I'm trying to sum a certain column based on a groupby of another column, I have the code right, but the output is wildly different. So I tried a simply min() function on that groupby, the output from this is also completely different from the expected output, did I do something wrong by chance?
Below are the images of the df displayed. I grouped it by lga_desc, and when tested for minimum value from those rows, I get the wrong output
|Taxable Income |lga_desc|
|300,000,450 |Alpine |
|240,000 |Alpine |
|700,000 |Alpine |
|260,000,450 |Ararat |
|469,000 |Ararat |
|5,200,000 |Ararat |
df = df.groupby('lga_desc')
df = df['Taxable income'].min()
output when applying min function:
lga_desc
Alpine 700,000
Ararat 469,000
these are the wrong outputs, from the given dataframe
thank you for the help!
Update: After careful checking on my code again, apparently when I imported this file, all numbers became strings.
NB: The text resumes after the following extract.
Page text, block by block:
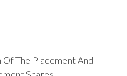
The Placement And

So a lesson, don't forget to make sure your numbers are actual numbers! not strings :)
You need to convert the data type to int first:
df['Taxable Income'] = df['Taxable Income'].str.replace(',', '').astype(int)
result = df.groupby('lga_desc')['Taxable Income'].min().reset_index()
OUTPUT:
lga_desc Taxable Income
0 Alpine 240000
1 Ararat 469000